Why this seems true:
Any planning process which robustly succeeds must behave differently in the presence of different latent problems.
If I’m going to the store and one of two routes may be closed down, and I want to always arrive at the store, my plan must somehow behave differently in the presence of the two possible latent complications (the road which is closed).
A pivotal act requires a complicated plan with lots of possible latent problems.
Any implementing process (like an AI) which robustly enacts a complicated plan (like destroying unaligned AGIs) must somehow behave differently in the presence of many different problems (like the designers trying to shut down the AI).
Thus, robustly pulling off a pivotal act requires some kind of “reasoning about far-reaching consequences” on the latent world state.
Why this seems true:
Any planning process which robustly succeeds must behave differently in the presence of different latent problems.
If I’m going to the store and one of two routes may be closed down, and I want to always arrive at the store, my plan must somehow behave differently in the presence of the two possible latent complications (the road which is closed).

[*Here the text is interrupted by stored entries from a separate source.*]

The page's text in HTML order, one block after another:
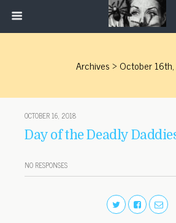
Archives › October
OCTOBER 16, 2018
Day of the Deadly
NO RESPONSES
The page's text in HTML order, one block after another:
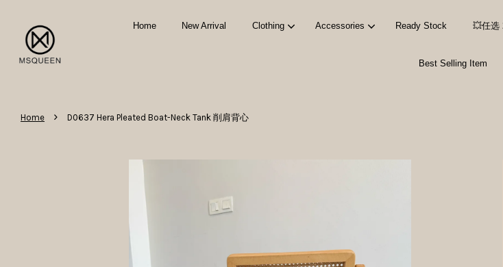
Home New Arrival Clothing Accessories Ready Stock 💥任选
Best Selling Item
Home › D0637 Hera Pleated Boat-Neck Tank 削肩背心
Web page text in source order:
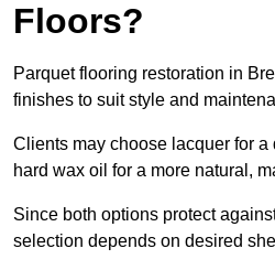
Floors?
Parquet flooring restoration in
finishes to suit style and
Clients may choose lacquer for
hard wax oil for a more natural,
Since both options protect
selection depends on desired
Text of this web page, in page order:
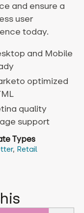
and ensure a
user
today.
and Mobile
optimized
quality
support
Types
, Retail
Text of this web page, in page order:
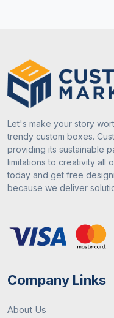
Let's make your story
trendy custom boxes.
providing its sustainable
limitations to creativity all
today and get free
because we deliver
Company Links
About Us
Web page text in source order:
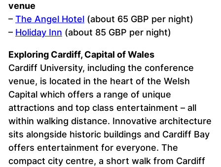
venue
– The Angel Hotel(about 65 GBP per night)
– Holiday Inn (about 85 GBP per night)
Exploring Cardiff, Capital of Wales
Cardiff University, including the conference
venue, is located in the heart of the Welsh
Capital which offers a range of unique
attractions and top class entertainment – all
within walking distance. Innovative architecture
sits alongside historic buildings and Cardiff Bay
offers entertainment for everyone. The
compact city centre, a short walk from Cardiff
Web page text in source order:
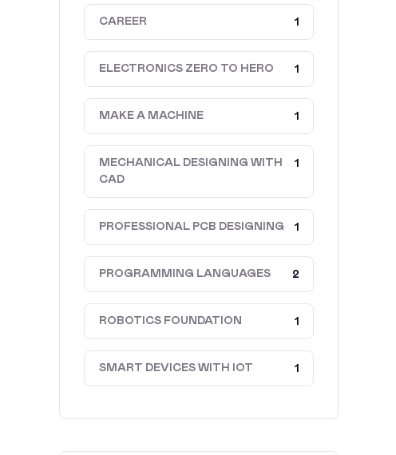
CAREER 1
ELECTRONICS ZERO TO HERO 1
MAKE A MACHINE 1
MECHANICAL DESIGNING WITH
CAD
1
PROFESSIONAL PCB DESIGNING 1
PROGRAMMING LANGUAGES 2
ROBOTICS FOUNDATION 1
SMART DEVICES WITH IOT 1
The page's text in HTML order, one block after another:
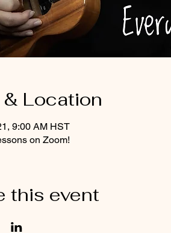
Location
9:00 AM HST
on Zoom!
this event
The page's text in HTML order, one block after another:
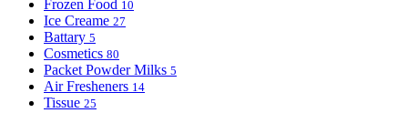
Frozen Food 10
Ice Creame 27
Battary 5
Cosmetics 80
Packet Powder Milks 5
Air Fresheners 14
Tissue 25
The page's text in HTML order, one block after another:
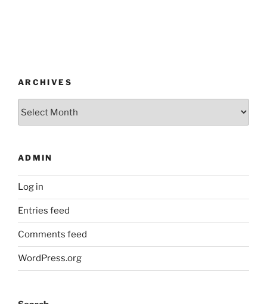
ARCHIVES
ADMIN
Log in
Entries feed
Comments feed
WordPress.org
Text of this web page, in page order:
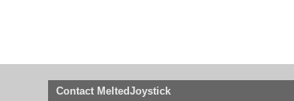
Contact MeltedJoystick
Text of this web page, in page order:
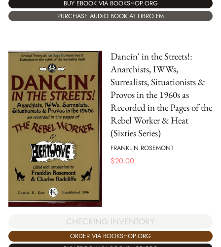
BUY EBOOK VIA BOOKSHOP.ORG
PURCHASE AUDIO BOOK AT LIBRO.FM
Dancin' in the Streets!:
Anarchists, IWWs,
Surrealists, Situationists &
Provos in the 1960s as
Recorded in the Pages of the
Rebel Worker & Heat
(Sixties Series)
FRANKLIN ROSEMONT
$20.00
CHECKING INVENTORY
ORDER VIA BOOKSHOP.ORG
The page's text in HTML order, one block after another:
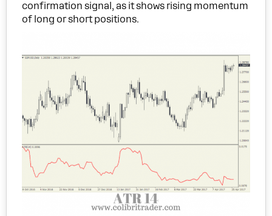
confirmation signal, as it shows rising momentum
of long or short positions.
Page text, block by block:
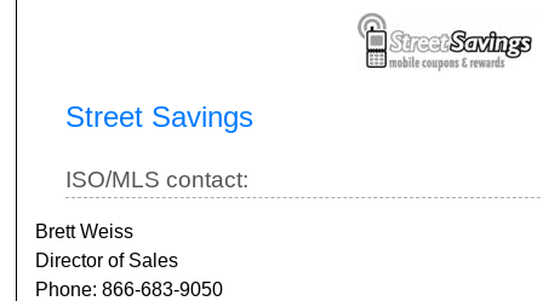
Street Savings
ISO/MLS contact:
Brett Weiss
Director of Sales
Phone: 866-683-9050
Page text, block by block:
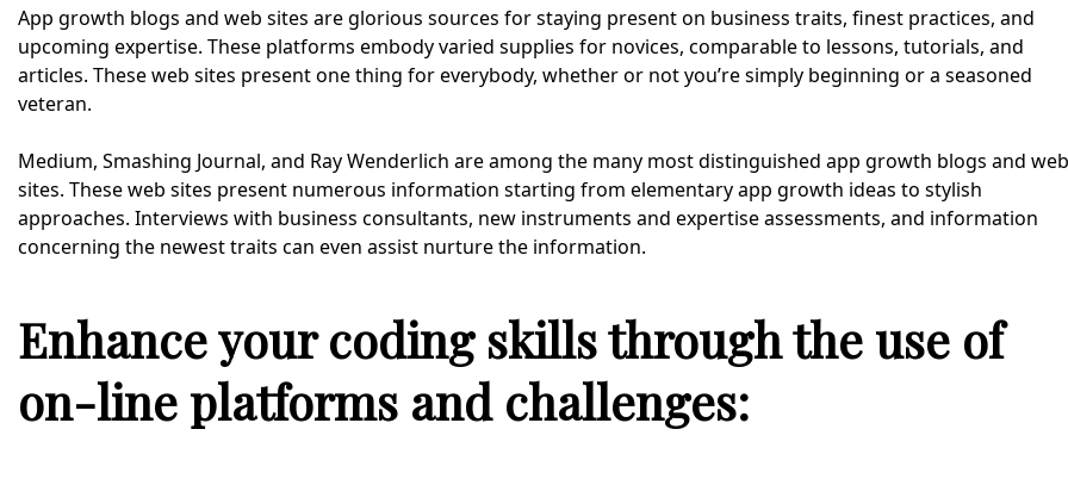
App growth blogs and web sites are glorious sources for staying present on business traits, finest practices, and
upcoming expertise. These platforms embody varied supplies for novices, comparable to lessons, tutorials, and
articles. These web sites present one thing for everybody, whether or not you’re simply beginning or a seasoned
veteran.
Medium, Smashing Journal, and Ray Wenderlich are among the many most distinguished app growth blogs and web
sites. These web sites present numerous information starting from elementary app growth ideas to stylish
approaches. Interviews with business consultants, new instruments and expertise assessments, and information
concerning the newest traits can even assist nurture the information.
Enhance your coding skills through the use of
on-line platforms and challenges:
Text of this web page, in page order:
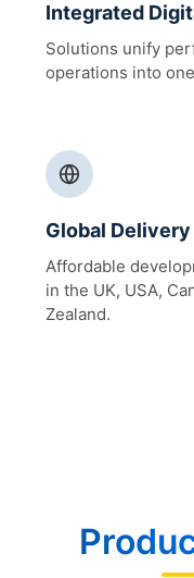
Integrated
Solutions unify
operations into
Global
Affordable
in the UK, USA,
Zealand.
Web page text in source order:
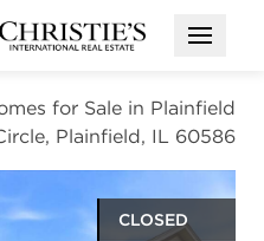
Open
for Sale in Plainfield
Plainfield, IL 60586
CLOSED
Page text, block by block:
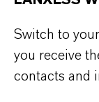
Advance
AUGUST
Switch to
you receive
contacts and
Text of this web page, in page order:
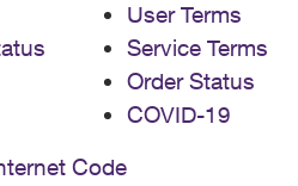
User Terms
Service Terms
Order Status
COVID-19
Code
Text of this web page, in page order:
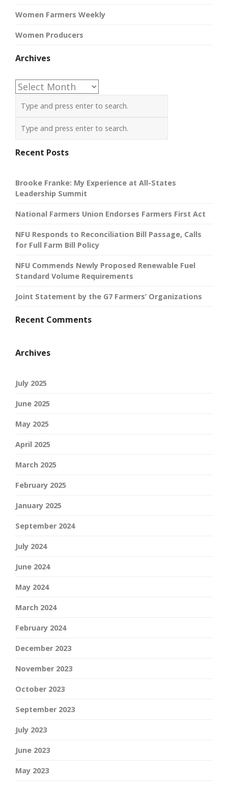
Women Farmers Weekly
Women Producers
Archives
Archives
Recent Posts
Brooke Franke: My Experience at All-States
Leadership Summit
National Farmers Union Endorses Farmers First Act
NFU Responds to Reconciliation Bill Passage, Calls
for Full Farm Bill Policy
NFU Commends Newly Proposed Renewable Fuel
Standard Volume Requirements
Joint Statement by the G7 Farmers’ Organizations
Recent Comments
Archives
July 2025
June 2025
May 2025
April 2025
March 2025
February 2025
January 2025
September 2024
July 2024
June 2024
May 2024
March 2024
February 2024
December 2023
November 2023
October 2023
September 2023
July 2023
June 2023
May 2023
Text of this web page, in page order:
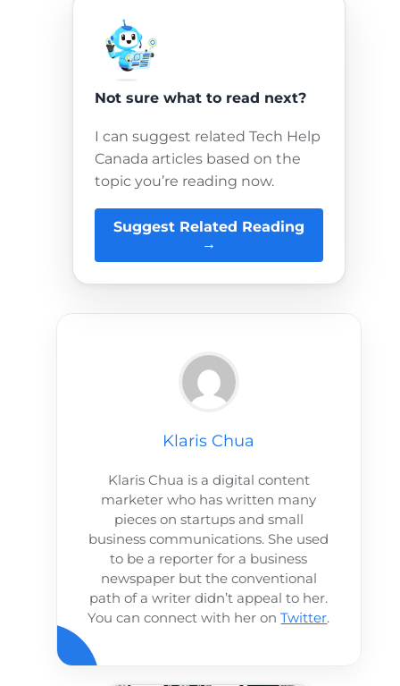
Not sure what to read next?
I can suggest related Tech Help
Canada articles based on the
topic you’re reading now.
Suggest Related Reading
→
Klaris Chua
Klaris Chua is a digital content
marketer who has written many
pieces on startups and small
business communications. She used
to be a reporter for a business
newspaper but the conventional
path of a writer didn’t appeal to her.
You can connect with her onTwitter.
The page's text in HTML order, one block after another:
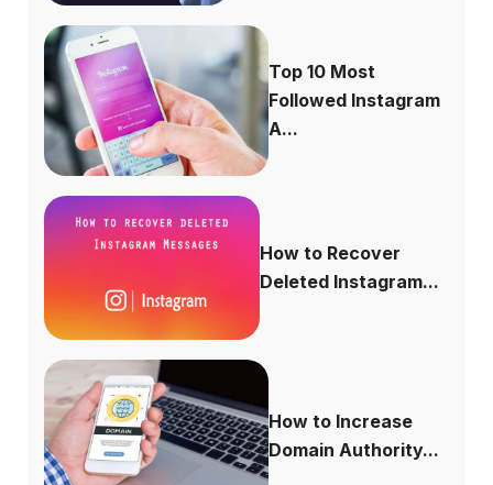
Top 10 Most
Followed Instagram
A...
How to Recover
Deleted Instagram...
How to Increase
Domain Authority...
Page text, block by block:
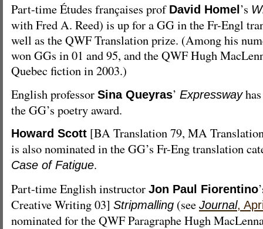
Part-time Études françaises prof David Homel ’s
with Fred A. Reed) is up for a GG in the Fr-Engl
well as the QWF Translation prize. (Among his
won GGs in 01 and 95, and the QWF Hugh
Quebec fiction in 2003.)
English professor Sina Queyras’ Expressway
the GG’s poetry award.
Howard Scott [BA Translation 79, MA
is also nominated in the GG’s Fr-Eng translation
Case of Fatigue.
Part-time English instructor Jon Paul Fiorentino
Creative Writing 03] Stripmalling (see Journal,
nominated for the QWF Paragraphe Hugh
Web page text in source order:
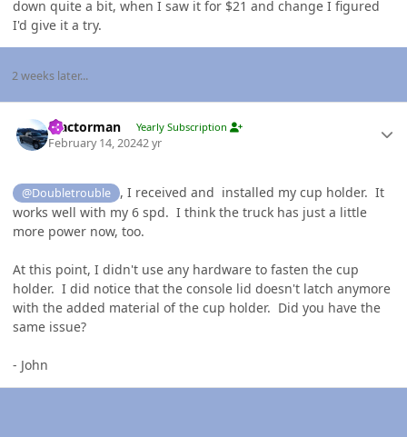
down quite a bit, when I saw it for $21 and change I figured
I'd give it a try.
2 weeks later...
Tractorman Yearly Subscription
February 14, 20242 yr
@Doubletrouble
, I received and installed my cup holder. It
works well with my 6 spd. I think the truck has just a little
more power now, too.
At this point, I didn't use any hardware to fasten the cup
holder. I did notice that the console lid doesn't latch anymore
with the added material of the cup holder. Did you have the
same issue?
- John
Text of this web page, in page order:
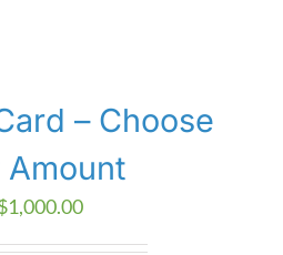
– Choose
Amount
1,000.00Price
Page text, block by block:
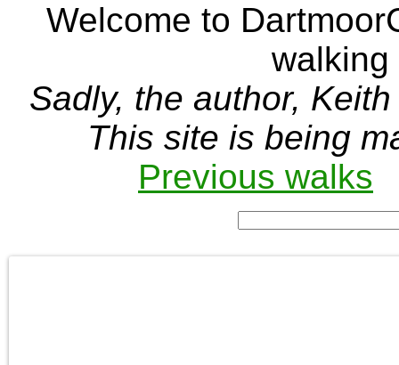
Welcome to
walking
Sadly, the author,
This site is being
Previous walks
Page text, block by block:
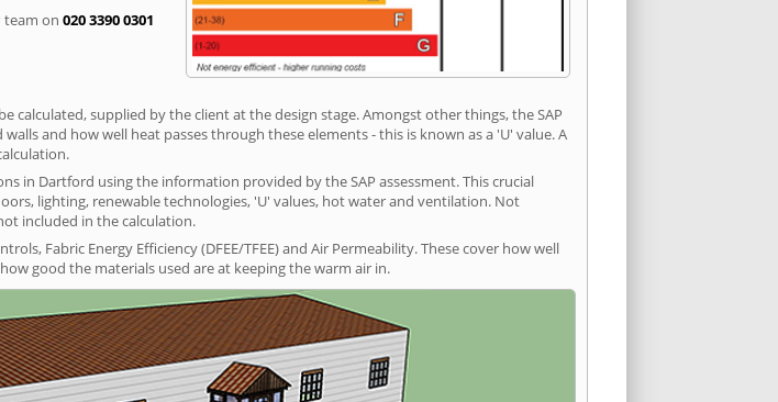
team on 020 3390 0301
calculated, supplied by the client at the design stage. Amongst other things, the SAP
and how well heat passes through these elements - this is known as a 'U' value. A
in Dartford using the information provided by the SAP assessment. This crucial
lighting, renewable technologies, 'U' values, hot water and ventilation. Not
included in the calculation.
Fabric Energy Efficiency (DFEE/TFEE) and Air Permeability. These cover how well
good the materials used are at keeping the warm air in.
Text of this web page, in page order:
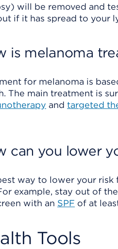
will be removed and
if it has spread to your
is melanoma
for melanoma is
The main treatment is
and targeted
can you lower
way to lower your risk
example, stay out of
with an SPF of at
Tools
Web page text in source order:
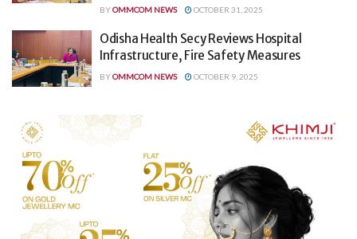
BYOMMCOM NEWS OCTOBER 31, 2025
Odisha Health Secy Reviews Hospital
Infrastructure, Fire Safety Measures
BYOMMCOM NEWS OCTOBER 9, 2025

A pivotal act requires a complicated plan with lots of possible latent problems.
Any implementing process (like an AI) which robustly enacts a complicated plan (like destroying unaligned AGIs) must somehow behave differently in the presence of many different problems (like the designers trying to shut down the AI).
Thus, robustly pulling off a pivotal act requires some kind of “reasoning about far-reaching consequences” on the latent world state.
Yep, I agree with that. That’s orthogonal to myopia as I use the term, though.